Seminar declares foster care crisis in county, nation

By Joshua Benton
Blade Staff Writer

Page 16

“Foster care is in crisis in this county and this country.”

That was the verdict of Robin Reese, the coordinator of placement services for Lucas County Children Services at a conference on foster care held yesterday at St. Vincent Mercy Medical Center.

“Oftentimes, we don’t give children the attention they need until they’re lost,” she said.

The seminar was sponsored by Mercy College of Northwest Ohio and attended by more than 100 foster parents, county officials, and social workers.

The event was filled with stories about the sad shape of the children they see daily. One mentioned a 14-year-old girl who was HIV-positive, had been sexually molested by at least three members of her family, and was a drug addict. She was not receiving treatment for either the virus or her drug problem.

John Hollingsworth, Children Service’s director of protective services, said he acknowledges the problems in the system. “In my opinion, in child welfare, there is a limited commodity of common sense,” he said.

Blade staff writer Sam Roe said Children Services and other government agencies should be more forthcoming with information about publicized cases, such as 15-year-old Vicente Guevara, who will stand trial soon for the unprovoked killing of a 7-Eleven clerk.

“I know confidentiality is a concern. There is also a public good in accountability,” Mr. Roe said.

Mr. Hollingsworth said he agreed some information should be released, but noted that he was limited by law. “I didn’t write the law. Until it’s changed, I have to follow the rules,” he said.

The keynote speaker at the conference was Charlotte Lopez, the 1993 Miss Teen USA and a former foster child. Miss Lopez spent her childhood in six foster homes and a group home before winning the title. Since then, she has traveled across the country advocating foster-care reform.

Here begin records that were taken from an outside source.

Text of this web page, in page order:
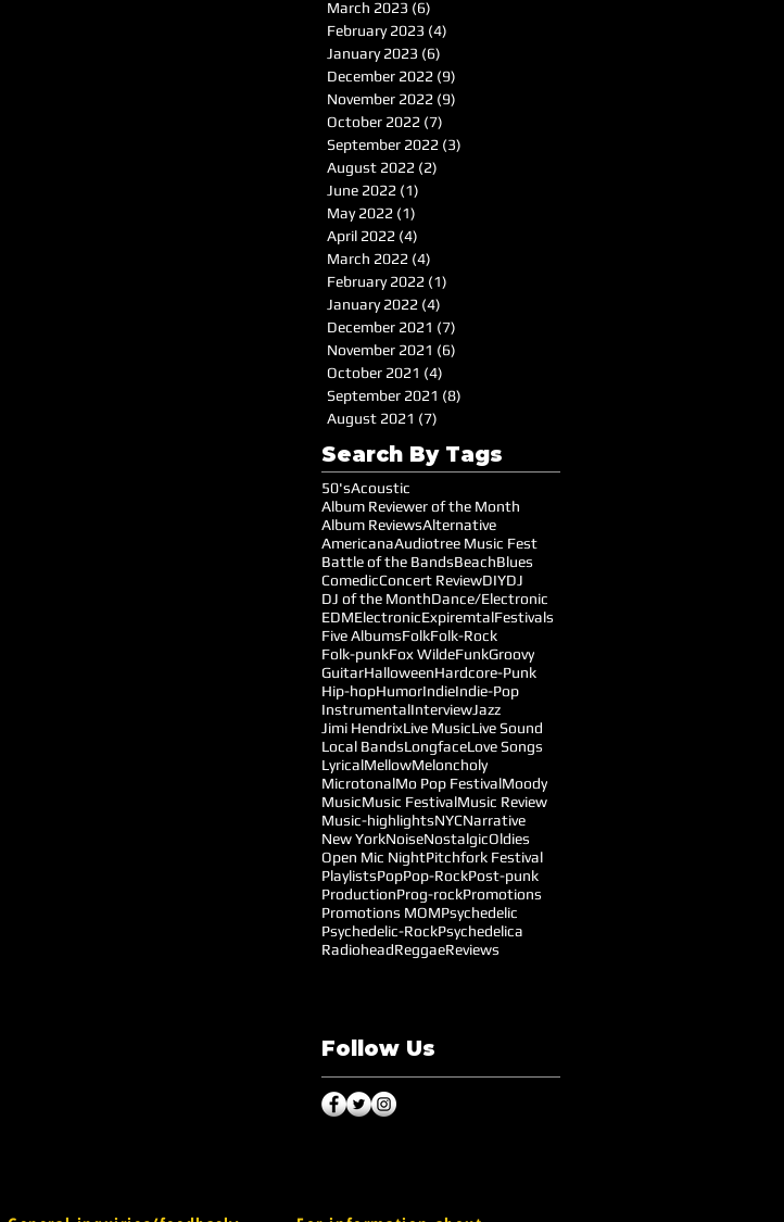
March 2023 (6)
February 2023 (4)
January 2023 (6)
December 2022 (9)
November 2022 (9)
October 2022 (7)
September 2022 (3)
August 2022 (2)
June 2022 (1)
May 2022 (1)
April 2022 (4)
March 2022 (4)
February 2022 (1)
January 2022 (4)
December 2021 (7)
November 2021 (6)
October 2021 (4)
September 2021 (8)
August 2021 (7)
Search By Tags
50'sAcoustic
Album Reviewer of the Month
Album ReviewsAlternative
AmericanaAudiotree Music Fest
Battle of the BandsBeachBlues
ComedicConcert ReviewDIYDJ
DJ of the MonthDance/Electronic
EDMElectronicExpiremtalFestivals
Five AlbumsFolkFolk-Rock
Folk-punkFox WildeFunkGroovy
GuitarHalloweenHardcore-Punk
Hip-hopHumorIndieIndie-Pop
InstrumentalInterviewJazz
Jimi HendrixLive MusicLive Sound
Local BandsLongfaceLove Songs
LyricalMellowMeloncholy
MicrotonalMo Pop FestivalMoody
MusicMusic FestivalMusic Review
Music-highlightsNYCNarrative
New YorkNoiseNostalgicOldies
Open Mic NightPitchfork Festival
PlaylistsPopPop-RockPost-punk
ProductionProg-rockPromotions
Promotions MOMPsychedelic
Psychedelic-RockPsychedelica
RadioheadReggaeReviews
Follow Us
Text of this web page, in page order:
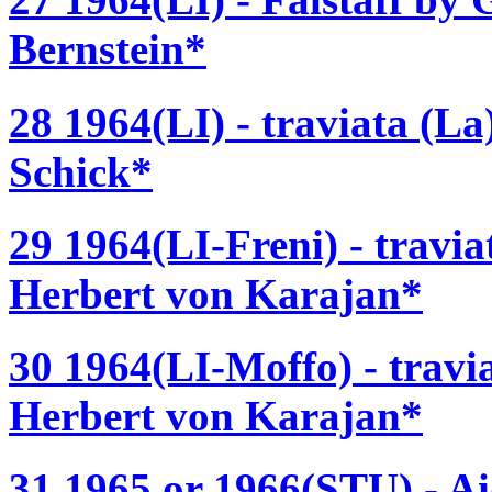
Bernstein*
28 1964(LI) - traviata
Schick*
29 1964(LI-Freni) -
Herbert von Karajan*
30 1964(LI-Moffo) -
Herbert von Karajan*
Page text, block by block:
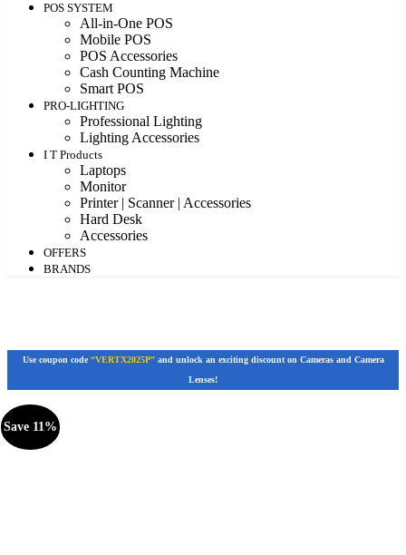
POS SYSTEM
All-in-One POS
Mobile POS
POS Accessories
Cash Counting Machine
Smart POS
PRO-LIGHTING
Professional Lighting
Lighting Accessories
I T Products
Laptops
Monitor
Printer | Scanner | Accessories
Hard Desk
Accessories
OFFERS
BRANDS
Use coupon code “VERTX2025P”and unlock an exciting discount on Cameras and Camera
Lenses!
Save 11%
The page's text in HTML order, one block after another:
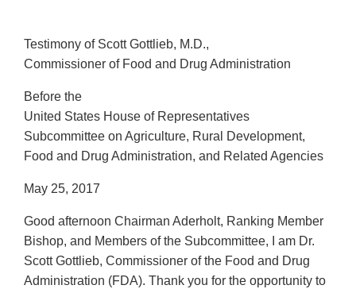
Testimony of Scott Gottlieb, M.D.,
Commissioner of Food and Drug Administration
Before the
United States House of Representatives
Subcommittee on Agriculture, Rural Development,
Food and Drug Administration, and Related Agencies
May 25, 2017
Good afternoon Chairman Aderholt, Ranking Member
Bishop, and Members of the Subcommittee, I am Dr.
Scott Gottlieb, Commissioner of the Food and Drug
Administration (FDA). Thank you for the opportunity to
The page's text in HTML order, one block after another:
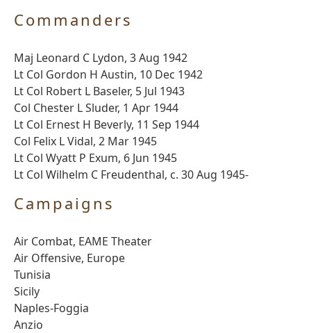
Commanders
Maj Leonard C Lydon, 3 Aug 1942
Lt Col Gordon H Austin, 10 Dec 1942
Lt Col Robert L Baseler, 5 Jul 1943
Col Chester L Sluder, 1 Apr 1944
Lt Col Ernest H Beverly, 11 Sep 1944
Col Felix L Vidal, 2 Mar 1945
Lt Col Wyatt P Exum, 6 Jun 1945
Lt Col Wilhelm C Freudenthal, c. 30 Aug 1945-
Campaigns
Air Combat, EAME Theater
Air Offensive, Europe
Tunisia
Sicily
Naples-Foggia
Anzio
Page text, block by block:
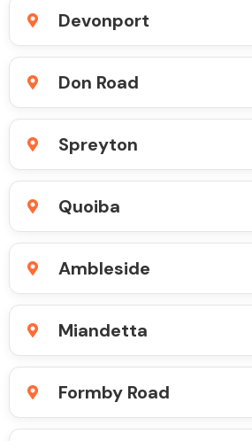
Devonport
Don Road
Spreyton
Quoiba
Ambleside
Miandetta
Formby Road
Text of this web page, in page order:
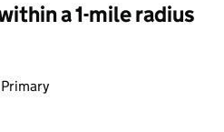
a 1-mile radius
Primary
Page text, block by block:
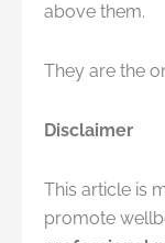
above them.
They are the
Disclaimer
This article is
promote
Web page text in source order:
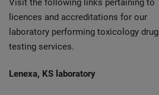
Visit the following links pertaining to
licences and accreditations for our
laboratory performing toxicology drug
testing services.
Lenexa, KS laboratory
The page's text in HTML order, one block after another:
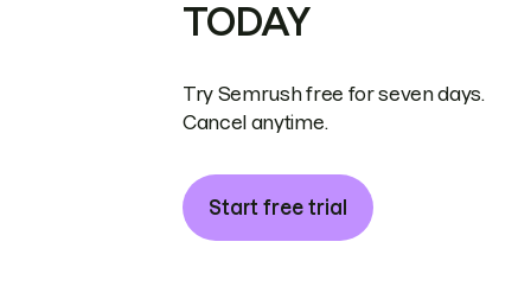
TODAY
Try Semrush free for seven days.
Cancel anytime.
Start free trial
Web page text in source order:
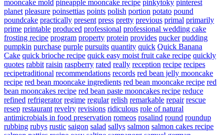
mooncake mold pineapple mooncake recipe pinkytoky pinterest
planet pleasure poinsettias points polish portion potato pound
poundcake practically present press pretty previous primal primarily
prime printable produced professional professional wedding cake
frosting recipe program property protein provides pucker pudding
pumpkin purchase purple pursuits quantity quick Quick Banana
Cake quick brioche recipe quick easy moist fruit cake recipe quickly
quotes rabbit raisin raspberry rated really reception recipe recipes
recipetraditional recommendations records red bean jelly mooncake
recipe red bean mooncake ingredients red bean mooncake recipe red
bean mooncakes recipe red bean paste mooncakes recipe reduce
refined refrigerator regime regular relish remarkable repair rescue
resep restaurant revelry revisions ridiculous role of natural
antimicrobials in food preservation romeos rosalind round roundup
rubbing rubys rustic saigon salad sallys salmon salmon cakes recipe
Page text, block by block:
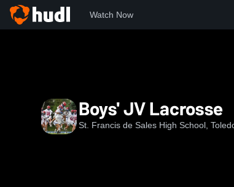
Watch Now
Boys' JV Lacrosse
St. Francis de Sales High School,
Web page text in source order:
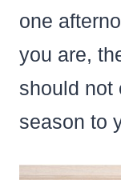
one
you are,
should not
season to
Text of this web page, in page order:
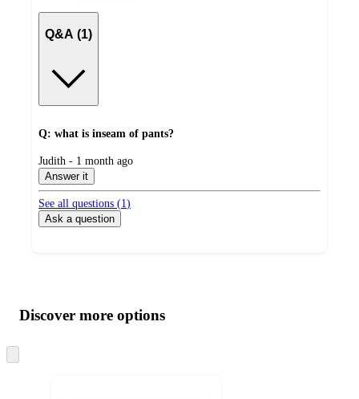
Q&A (1)
Q: what is inseam of pants?
submitted
by
Judith - 1 month ago
Answer it
See all questions (1)
Ask a question
product
and
content
atDiscover more options
to

She said children should be able to learn where their biological siblings are living. She was separated from her brother as a toddler and did not know where he was until Christmas, 1993.

“He had been 20 minutes away from me my entire life,” she said. “Finding out was devastating.”

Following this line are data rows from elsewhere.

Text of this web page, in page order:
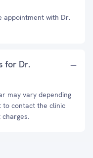
appointment with Dr.
for Dr.
may vary depending
to contact the clinic
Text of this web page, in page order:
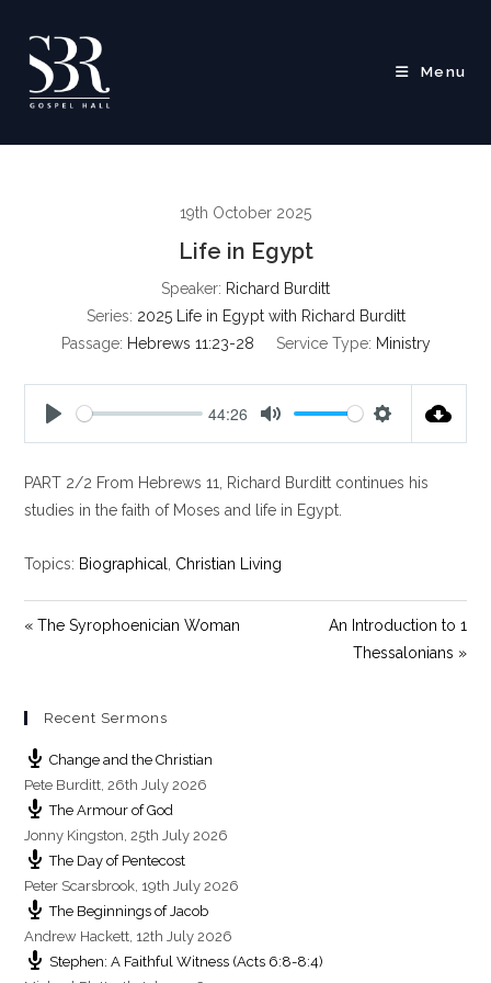
content
Menu
19th October 2025
Life in Egypt
Speaker: Richard Burditt
Series: 2025 Life in Egypt with Richard Burditt
Passage: Hebrews 11:23-28 Service Type: Ministry
a
y
44:26
t
e
t
PART 2/2 From Hebrews 11
, Richard Burditt continues his
studies in the faith of Moses and life in Egypt.
Topics: Biographical Christian Living
« The Syrophoenician Woman
An Introduction to 1
Thessalonians »
Recent Sermons
Change and the Christian
Pete Burditt,26th July 2026
The Armour of God
Jonny Kingston,25th July 2026
The Day of Pentecost
Peter Scarsbrook, 19th July 2026
The Beginnings of Jacob
Andrew Hackett, 12th July 2026
Stephen: A Faithful Witness (Acts 6:8-8:4)
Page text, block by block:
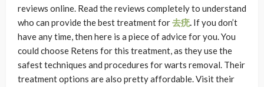
reviews online. Read the reviews completely to understand
who can provide the best treatment for去疣. If you don’t
have any time, then here is a piece of advice for you. You
could choose Retens for this treatment, as they use the
safest techniques and procedures for warts removal. Their
treatment options are also pretty affordable. Visit their
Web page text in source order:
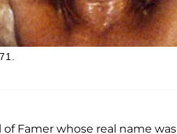
of Famer whose real name was
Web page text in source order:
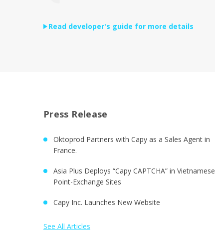
Read developer's guide for more details
Press Release
Oktoprod Partners with Capy as a Sales Agent in
France.
Asia Plus Deploys “Capy CAPTCHA” in Vietnamese
Point-Exchange Sites
Capy Inc. Launches New Website
See All Articles
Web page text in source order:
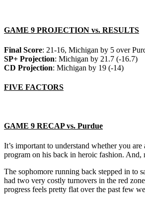
GAME 9 PROJECTION vs. RESULTS
Final Score: 21-16, Michigan by 5 over
SP+ Projection: Michigan by 21.7 (-16.7)
CD Projection: Michigan by 19 (-14)
FIVE FACTORS
GAME 9 RECAP vs. Purdue
It’s important to understand whether you
program on his back in heroic fashion.
The sophomore running back stepped in to
had two very costly turnovers in the red
progress feels pretty flat over the past few

Miss Lopez said children should have the right to examine the files children services keeps on their lives. “It’s their life, after all,” she said.

Mr. Hollingsworth said children have that right in Lucas County.

Miss Lopez said her last foster parents were strict fundamentalist Christians. Because her birth mother was known to dabble in Satanic activity, she said they believed Miss Lopez might be a child of the Devil.